Top of Records for this exercise
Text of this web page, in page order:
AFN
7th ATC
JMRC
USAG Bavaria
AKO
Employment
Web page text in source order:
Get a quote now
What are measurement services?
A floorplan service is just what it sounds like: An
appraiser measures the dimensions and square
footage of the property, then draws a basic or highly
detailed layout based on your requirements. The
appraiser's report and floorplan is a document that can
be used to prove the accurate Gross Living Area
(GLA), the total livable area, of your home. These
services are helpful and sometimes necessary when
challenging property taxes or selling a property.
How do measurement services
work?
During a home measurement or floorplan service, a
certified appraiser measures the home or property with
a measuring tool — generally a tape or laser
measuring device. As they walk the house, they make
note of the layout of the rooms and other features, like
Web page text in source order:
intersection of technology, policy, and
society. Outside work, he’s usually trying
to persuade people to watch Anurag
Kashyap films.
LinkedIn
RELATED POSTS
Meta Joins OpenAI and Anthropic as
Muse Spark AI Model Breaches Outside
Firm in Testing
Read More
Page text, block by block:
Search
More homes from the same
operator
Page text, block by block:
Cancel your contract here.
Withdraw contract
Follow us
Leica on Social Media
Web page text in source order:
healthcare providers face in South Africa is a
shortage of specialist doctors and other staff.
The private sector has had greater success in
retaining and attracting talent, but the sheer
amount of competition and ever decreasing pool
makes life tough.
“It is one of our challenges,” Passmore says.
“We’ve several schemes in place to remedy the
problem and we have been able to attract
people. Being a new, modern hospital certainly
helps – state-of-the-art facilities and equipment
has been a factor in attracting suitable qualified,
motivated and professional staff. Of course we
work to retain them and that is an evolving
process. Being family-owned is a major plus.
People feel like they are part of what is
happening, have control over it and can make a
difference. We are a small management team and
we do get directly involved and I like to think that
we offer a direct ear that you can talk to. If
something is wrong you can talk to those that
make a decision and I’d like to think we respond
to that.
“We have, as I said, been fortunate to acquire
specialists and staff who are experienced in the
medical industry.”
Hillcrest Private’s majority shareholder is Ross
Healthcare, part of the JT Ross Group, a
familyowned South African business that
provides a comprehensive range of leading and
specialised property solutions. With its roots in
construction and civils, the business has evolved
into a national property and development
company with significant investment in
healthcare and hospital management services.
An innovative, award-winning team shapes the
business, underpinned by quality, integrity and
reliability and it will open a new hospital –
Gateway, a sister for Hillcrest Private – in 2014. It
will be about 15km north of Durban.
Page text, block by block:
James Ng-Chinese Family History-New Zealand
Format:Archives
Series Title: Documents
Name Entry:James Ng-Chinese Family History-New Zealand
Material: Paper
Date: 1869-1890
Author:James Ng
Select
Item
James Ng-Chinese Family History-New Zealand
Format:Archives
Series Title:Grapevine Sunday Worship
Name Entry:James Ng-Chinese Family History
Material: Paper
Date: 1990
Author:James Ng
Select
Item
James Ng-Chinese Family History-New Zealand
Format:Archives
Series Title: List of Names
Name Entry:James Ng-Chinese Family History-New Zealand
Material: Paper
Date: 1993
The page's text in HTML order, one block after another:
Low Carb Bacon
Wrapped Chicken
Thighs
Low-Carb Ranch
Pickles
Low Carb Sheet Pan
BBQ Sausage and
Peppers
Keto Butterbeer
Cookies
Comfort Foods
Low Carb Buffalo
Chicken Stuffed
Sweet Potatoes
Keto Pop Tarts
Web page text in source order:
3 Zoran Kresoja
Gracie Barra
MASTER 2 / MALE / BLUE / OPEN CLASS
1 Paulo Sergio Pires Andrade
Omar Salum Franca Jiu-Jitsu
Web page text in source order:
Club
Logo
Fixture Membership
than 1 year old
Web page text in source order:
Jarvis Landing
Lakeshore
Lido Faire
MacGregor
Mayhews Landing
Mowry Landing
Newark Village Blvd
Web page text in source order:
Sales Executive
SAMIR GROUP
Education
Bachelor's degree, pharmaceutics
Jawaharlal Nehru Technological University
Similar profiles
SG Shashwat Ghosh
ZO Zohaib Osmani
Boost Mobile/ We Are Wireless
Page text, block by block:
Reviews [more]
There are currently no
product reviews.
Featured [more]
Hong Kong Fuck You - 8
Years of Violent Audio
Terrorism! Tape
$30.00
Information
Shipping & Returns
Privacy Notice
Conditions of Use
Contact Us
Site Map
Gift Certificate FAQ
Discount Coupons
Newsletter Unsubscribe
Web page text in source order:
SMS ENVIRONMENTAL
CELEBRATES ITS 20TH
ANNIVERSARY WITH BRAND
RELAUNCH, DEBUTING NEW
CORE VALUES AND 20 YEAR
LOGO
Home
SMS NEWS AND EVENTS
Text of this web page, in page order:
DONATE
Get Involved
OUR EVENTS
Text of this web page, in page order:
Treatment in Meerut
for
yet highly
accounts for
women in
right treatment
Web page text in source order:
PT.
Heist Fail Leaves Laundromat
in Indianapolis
Bottom of Records for this exercise
Requirement: For every line in the records above that holds "been", add one, and report the sum alone.

Result of the exercise: 3